Therefore, there is generally no closed-form solution.
9. Hessian Matrix¶
The Hessian matrix is
$$
H(\beta)=\nabla_\beta^2 \ell(\beta).
$$
From the score function,
$$
U(\beta)=\sum_{i=1}^n x_i(y_i-\lambda_i).
$$
Since $y_i$ is constant with respect to $\beta$,
$$
\nabla_\beta(y_i-\lambda_i)
=
-\nabla_\beta \lambda_i.
$$
But
$$
\lambda_i=e^{x_i^T\beta},
$$
so
$$
\nabla_\beta \lambda_i
=
\lambda_i x_i.
$$
Therefore,
$$
\nabla_\beta
\left[
x_i(y_i-\lambda_i)
\right]
=
-\lambda_i x_i x_i^T.
$$
Hence,
$$
\boxed{
H(\beta)
=
-\sum_{i=1}^n
\lambda_i x_i x_i^T.
}
$$
In matrix form,
$$
\boxed{
H(\beta)
=
-X^T W X,
}
$$
where
$$
W=
\operatorname{diag}(\lambda_1,\dots,\lambda_n).
$$
Because $W$ is positive diagonal, $X^TWX$ is positive semidefinite.
Therefore,
$$
H(\beta)
$$
is negative semidefinite.
So the log-likelihood is concave.
This is good: any local maximum is a global maximum.

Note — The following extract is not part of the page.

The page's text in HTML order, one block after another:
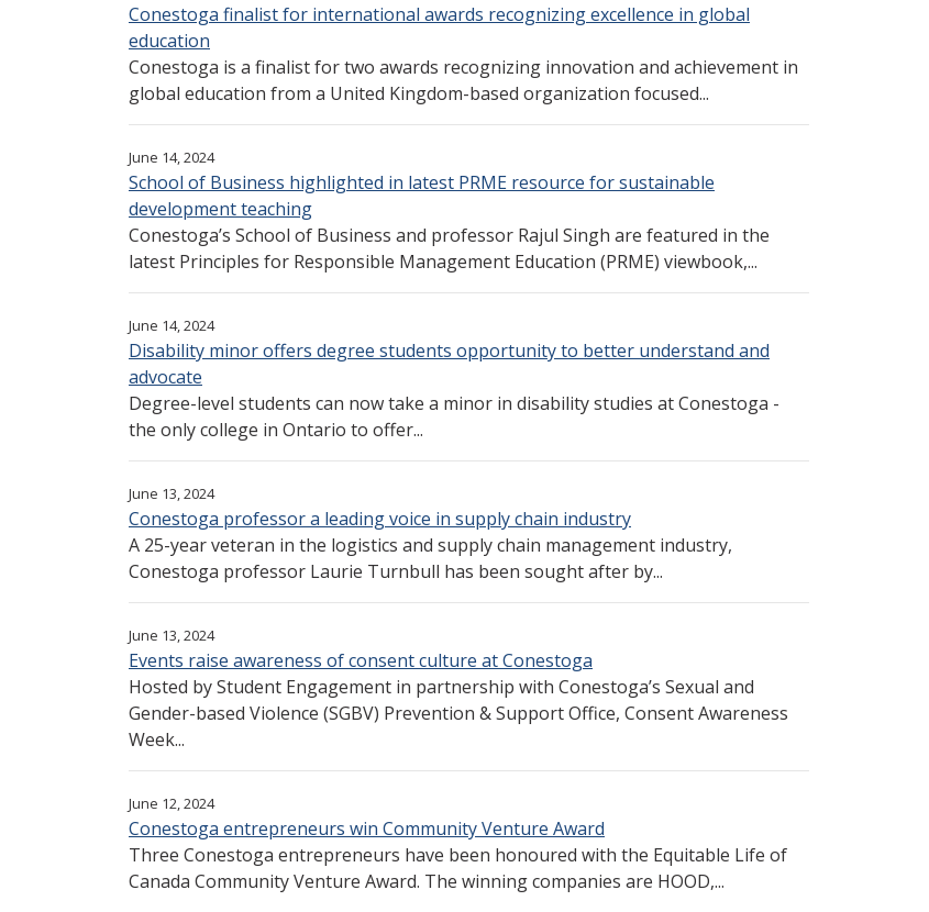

The Fisher information matrix is
$$
I(\beta)
=
-\mathbb{E}[H(\beta)].
$$
For Poisson regression,
$$
H(\beta)=-X^T W X,
$$
where
$$
W=\operatorname{diag}(\lambda_1,\dots,\lambda_n).
$$
Since $\lambda_i$ is determined by $x_i$ and $\beta$, we get
$$
\boxed{
I(\beta)=X^T W X.
}
$$
This matrix is used to approximate the variance of the MLE:
$$
\widehat{\operatorname{Var}}(\hat{\beta})
=
(X^T\widehat{W}X)^{-1},
$$
where
$$
\widehat{W}
=
\operatorname{diag}(\hat{\lambda}_1,\dots,\hat{\lambda}_n).
$$
Therefore,
$$
\operatorname{SE}(\hat{\beta}_j)
=
\sqrt{
\left[
(X^T\widehat{W}X)^{-1}
\right]_{jj}
}.
$$
11. Newton-Raphson Method¶
To maximize $\ell(\beta)$, Newton's method uses
$$
\beta^{(new)}
=
\beta^{(old)}
-
H(\beta^{(old)})^{-1}U(\beta^{(old)}).
$$
For Poisson regression,
$$
U(\beta)=X^T(y-\lambda),
$$
and
$$
H(\beta)=-X^TWX.
$$
Therefore,
$$
\beta^{(new)}
=
\beta^{(old)}
+
(X^TWX)^{-1}X^T(y-\lambda).
$$
Thus,
$$
\boxed{
\beta^{(new)}
=
\beta^{(old)}
+
(X^TWX)^{-1}X^T(y-\lambda).
}
$$
This is the Newton update for Poisson regression.